===== DATASET =====

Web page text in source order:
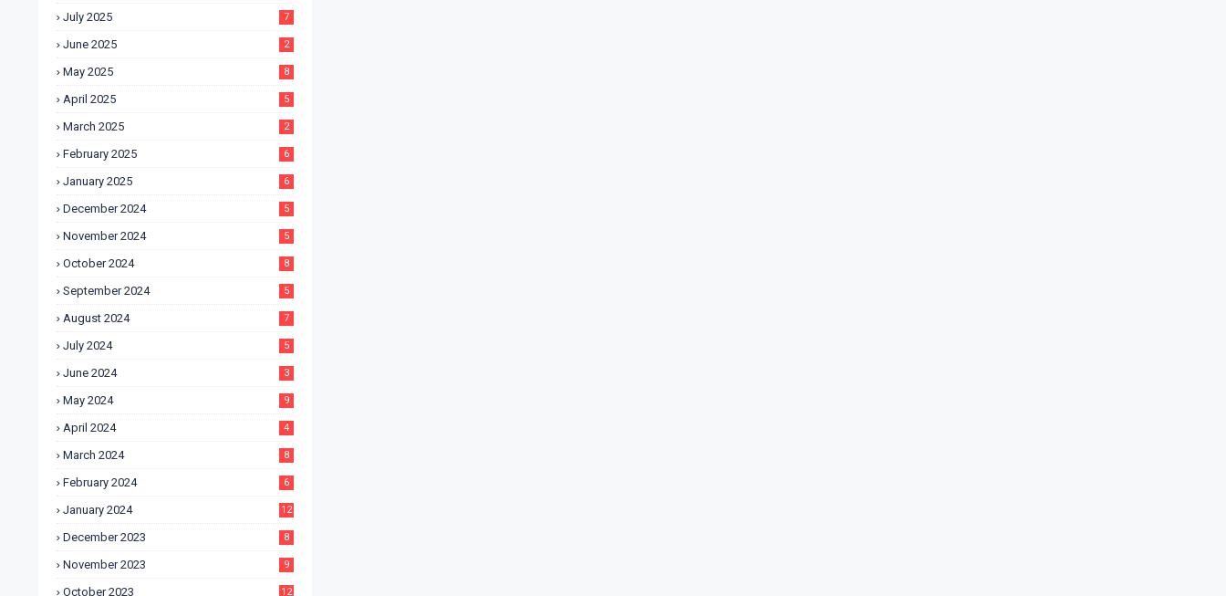
July 2025 7
June 2025 2
May 2025 8
April 2025 5
March 2025 2
February 2025 6
January 2025 6
December 2024 5
November 2024 5
October 2024 8
September 2024 5
August 2024 7
July 2024 5
June 2024 3
May 2024 9
April 2024 4
March 2024 8
February 2024 6
January 2024 12
December 2023 8
November 2023 9
October 2023 12
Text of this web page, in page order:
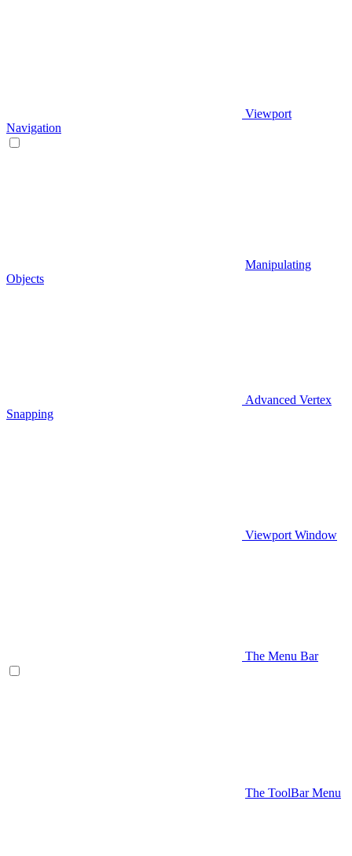
Viewport
Navigation
Manipulating
Objects
Advanced Vertex
Snapping
Viewport Window
The Menu Bar
The ToolBar Menu
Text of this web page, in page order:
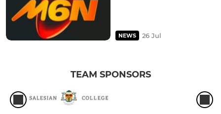
NEWS 26 Jul
TEAM SPONSORS
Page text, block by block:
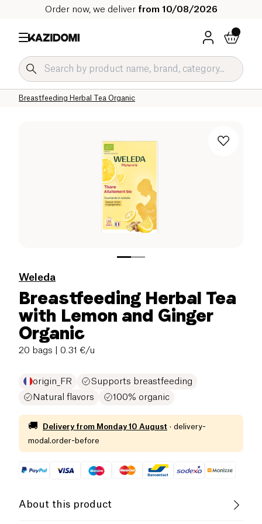
Order now, we deliver from 10/08/2026
Breastfeeding Herbal Tea Organic
Herbal Teas and Infusions Organic
Beverages Organic
Our organic catalog
Home
Weleda
Breastfeeding Herbal Tea
with Lemon and Ginger
Organic
20 bags | 0.31 €/u
origin_FR
Supports breastfeeding
Natural flavors
100% organic
🚚 Delivery from Monday 10 August · delivery-
modal.order-before
About this product
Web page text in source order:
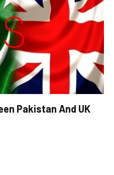
Pakistan And UK

=====

▶ _ACTION ITEM_
Output, exactly and only: the line containing "Page text, block", the last line of the listing above, and every line in between. Leave the pictures out.

▶ _FINISHED EXERCISE_
Page text, block by block:
Order now, we deliver from 10/08/2026
Breastfeeding Herbal Tea Organic
Herbal Teas and Infusions Organic
Beverages Organic
Our organic catalog
Home
Weleda
Breastfeeding Herbal Tea
with Lemon and Ginger
Organic
20 bags | 0.31 €/u
origin_FR
Supports breastfeeding
Natural flavors
100% organic
🚚 Delivery from Monday 10 August · delivery-
modal.order-before
About this product
Web page text in source order:
Pakistan And UK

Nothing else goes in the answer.